Pull out every line below containing the word "realistic".

━━━━━ Information provided

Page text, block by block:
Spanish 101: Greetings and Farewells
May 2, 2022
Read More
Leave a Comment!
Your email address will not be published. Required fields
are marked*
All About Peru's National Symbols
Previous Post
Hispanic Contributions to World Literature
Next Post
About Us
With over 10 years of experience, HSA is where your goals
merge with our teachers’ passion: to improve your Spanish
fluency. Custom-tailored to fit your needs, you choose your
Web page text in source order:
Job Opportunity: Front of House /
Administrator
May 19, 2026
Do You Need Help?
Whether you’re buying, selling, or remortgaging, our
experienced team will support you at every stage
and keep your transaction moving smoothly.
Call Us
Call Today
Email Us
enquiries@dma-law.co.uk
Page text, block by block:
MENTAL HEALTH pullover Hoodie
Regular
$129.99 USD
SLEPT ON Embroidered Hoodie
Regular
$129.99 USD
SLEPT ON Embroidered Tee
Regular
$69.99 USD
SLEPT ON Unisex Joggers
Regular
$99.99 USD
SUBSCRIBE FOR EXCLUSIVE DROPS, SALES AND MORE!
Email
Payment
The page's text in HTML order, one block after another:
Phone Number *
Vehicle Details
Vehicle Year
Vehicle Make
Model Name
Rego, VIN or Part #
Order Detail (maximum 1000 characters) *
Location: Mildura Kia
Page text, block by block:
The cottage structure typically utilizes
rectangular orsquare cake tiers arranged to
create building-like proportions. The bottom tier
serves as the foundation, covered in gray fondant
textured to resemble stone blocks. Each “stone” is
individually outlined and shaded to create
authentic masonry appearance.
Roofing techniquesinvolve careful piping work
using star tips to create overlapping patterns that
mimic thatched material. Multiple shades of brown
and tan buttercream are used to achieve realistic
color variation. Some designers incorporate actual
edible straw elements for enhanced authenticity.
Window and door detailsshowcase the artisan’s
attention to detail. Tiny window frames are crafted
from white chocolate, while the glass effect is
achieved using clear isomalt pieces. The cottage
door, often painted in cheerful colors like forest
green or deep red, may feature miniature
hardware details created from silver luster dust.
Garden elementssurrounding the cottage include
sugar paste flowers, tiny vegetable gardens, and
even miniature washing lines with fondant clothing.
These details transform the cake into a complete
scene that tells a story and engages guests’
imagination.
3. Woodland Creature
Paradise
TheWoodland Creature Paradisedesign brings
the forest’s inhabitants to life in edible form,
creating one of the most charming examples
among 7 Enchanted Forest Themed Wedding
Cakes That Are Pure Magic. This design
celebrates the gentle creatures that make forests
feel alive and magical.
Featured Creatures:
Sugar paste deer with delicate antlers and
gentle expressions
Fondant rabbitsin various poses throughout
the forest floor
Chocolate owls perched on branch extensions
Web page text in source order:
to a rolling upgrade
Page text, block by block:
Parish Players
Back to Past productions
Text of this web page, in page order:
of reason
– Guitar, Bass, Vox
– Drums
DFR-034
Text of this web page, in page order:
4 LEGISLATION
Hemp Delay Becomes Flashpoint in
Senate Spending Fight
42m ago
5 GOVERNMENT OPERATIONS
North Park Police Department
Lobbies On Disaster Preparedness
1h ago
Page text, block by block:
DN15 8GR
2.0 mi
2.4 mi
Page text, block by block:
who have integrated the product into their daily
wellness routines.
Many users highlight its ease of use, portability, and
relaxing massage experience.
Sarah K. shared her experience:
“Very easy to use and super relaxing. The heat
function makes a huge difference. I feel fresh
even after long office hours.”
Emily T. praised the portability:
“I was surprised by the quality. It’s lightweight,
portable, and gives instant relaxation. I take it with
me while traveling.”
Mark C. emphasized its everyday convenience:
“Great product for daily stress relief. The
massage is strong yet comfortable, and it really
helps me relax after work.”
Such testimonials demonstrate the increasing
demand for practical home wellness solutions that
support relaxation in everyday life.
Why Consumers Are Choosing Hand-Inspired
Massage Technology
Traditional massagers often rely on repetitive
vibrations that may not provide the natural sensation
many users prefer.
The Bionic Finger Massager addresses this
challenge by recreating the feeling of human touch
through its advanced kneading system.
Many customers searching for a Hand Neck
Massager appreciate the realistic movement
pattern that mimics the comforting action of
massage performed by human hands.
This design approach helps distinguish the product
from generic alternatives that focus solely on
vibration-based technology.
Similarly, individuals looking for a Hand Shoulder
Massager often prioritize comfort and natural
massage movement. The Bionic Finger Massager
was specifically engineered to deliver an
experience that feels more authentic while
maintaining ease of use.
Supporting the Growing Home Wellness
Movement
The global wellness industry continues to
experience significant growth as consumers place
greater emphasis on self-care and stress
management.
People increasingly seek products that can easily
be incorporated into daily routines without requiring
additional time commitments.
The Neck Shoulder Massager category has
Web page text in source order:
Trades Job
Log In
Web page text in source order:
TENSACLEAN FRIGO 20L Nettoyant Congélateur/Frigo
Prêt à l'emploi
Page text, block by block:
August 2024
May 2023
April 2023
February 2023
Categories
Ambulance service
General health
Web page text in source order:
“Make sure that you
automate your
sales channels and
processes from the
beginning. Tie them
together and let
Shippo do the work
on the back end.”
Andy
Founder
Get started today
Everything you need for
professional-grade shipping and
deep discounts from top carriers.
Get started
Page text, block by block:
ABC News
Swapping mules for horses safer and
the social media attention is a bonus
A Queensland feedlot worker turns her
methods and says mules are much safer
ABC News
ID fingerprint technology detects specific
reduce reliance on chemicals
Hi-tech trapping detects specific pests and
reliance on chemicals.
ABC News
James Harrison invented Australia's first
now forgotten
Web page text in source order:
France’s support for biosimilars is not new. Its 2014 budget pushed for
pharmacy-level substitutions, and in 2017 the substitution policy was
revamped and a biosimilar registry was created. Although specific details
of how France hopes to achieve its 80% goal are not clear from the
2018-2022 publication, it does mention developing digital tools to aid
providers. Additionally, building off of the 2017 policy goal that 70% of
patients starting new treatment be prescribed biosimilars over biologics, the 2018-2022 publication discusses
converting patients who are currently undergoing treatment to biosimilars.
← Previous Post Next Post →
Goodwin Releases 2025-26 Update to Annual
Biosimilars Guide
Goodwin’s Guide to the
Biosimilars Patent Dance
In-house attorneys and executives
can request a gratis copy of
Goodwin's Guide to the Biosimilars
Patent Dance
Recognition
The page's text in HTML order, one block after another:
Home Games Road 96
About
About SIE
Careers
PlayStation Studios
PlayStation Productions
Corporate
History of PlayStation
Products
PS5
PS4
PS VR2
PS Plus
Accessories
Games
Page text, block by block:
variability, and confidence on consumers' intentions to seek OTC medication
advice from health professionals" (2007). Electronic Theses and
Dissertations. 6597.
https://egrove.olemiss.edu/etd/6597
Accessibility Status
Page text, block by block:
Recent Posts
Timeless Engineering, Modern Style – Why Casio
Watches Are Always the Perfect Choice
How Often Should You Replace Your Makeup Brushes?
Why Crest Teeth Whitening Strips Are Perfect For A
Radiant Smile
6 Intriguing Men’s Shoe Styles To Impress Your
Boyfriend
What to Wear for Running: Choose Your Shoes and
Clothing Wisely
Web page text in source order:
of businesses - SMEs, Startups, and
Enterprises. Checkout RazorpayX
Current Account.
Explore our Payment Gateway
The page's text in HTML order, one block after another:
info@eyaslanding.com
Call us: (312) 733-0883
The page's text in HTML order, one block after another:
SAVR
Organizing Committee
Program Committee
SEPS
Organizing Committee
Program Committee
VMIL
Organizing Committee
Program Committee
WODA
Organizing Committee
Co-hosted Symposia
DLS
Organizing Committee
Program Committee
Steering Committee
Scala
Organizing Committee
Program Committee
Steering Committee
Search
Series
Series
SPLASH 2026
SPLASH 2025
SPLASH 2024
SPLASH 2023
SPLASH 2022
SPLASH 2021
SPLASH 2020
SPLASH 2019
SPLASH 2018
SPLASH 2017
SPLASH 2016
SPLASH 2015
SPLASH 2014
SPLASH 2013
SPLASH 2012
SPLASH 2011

━━━━━━━━━━

(Response):
and tan buttercream are used to achieve realistic
Massager appreciate the realistic movement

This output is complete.